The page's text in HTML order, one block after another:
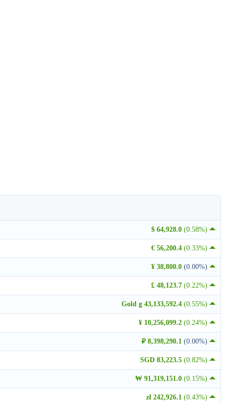
$ 64,928.0 (0.58%)
€ 56,200.4 (0.33%)
¥ 38,800.0 (0.00%)
£ 48,123.7 (0.22%)
Gold g 43,133,592.4 (0.55%)
¥ 10,256,099.2 (0.24%)
₽ 8,398,290.1 (0.00%)
SGD 83,223.5 (0.82%)
₩ 91,319,151.0 (0.15%)
zł 242,926.1 (0.43%)
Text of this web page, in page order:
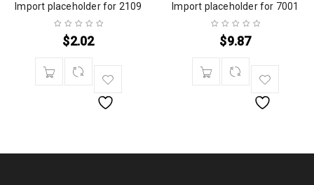
Import placeholder for 2109
$2.02
Import placeholder for 7001
$9.87
-=-=-
§ PROMPT
The expected answer is an unaltered copy of the listing, images removed.

§ EXERCISE OUTPUT
The page's text in HTML order, one block after another:
$ 64,928.0 (0.58%)
€ 56,200.4 (0.33%)
¥ 38,800.0 (0.00%)
£ 48,123.7 (0.22%)
Gold g 43,133,592.4 (0.55%)
¥ 10,256,099.2 (0.24%)
₽ 8,398,290.1 (0.00%)
SGD 83,223.5 (0.82%)
₩ 91,319,151.0 (0.15%)
zł 242,926.1 (0.43%)
Text of this web page, in page order:
Import placeholder for 2109
$2.02
Import placeholder for 7001
$9.87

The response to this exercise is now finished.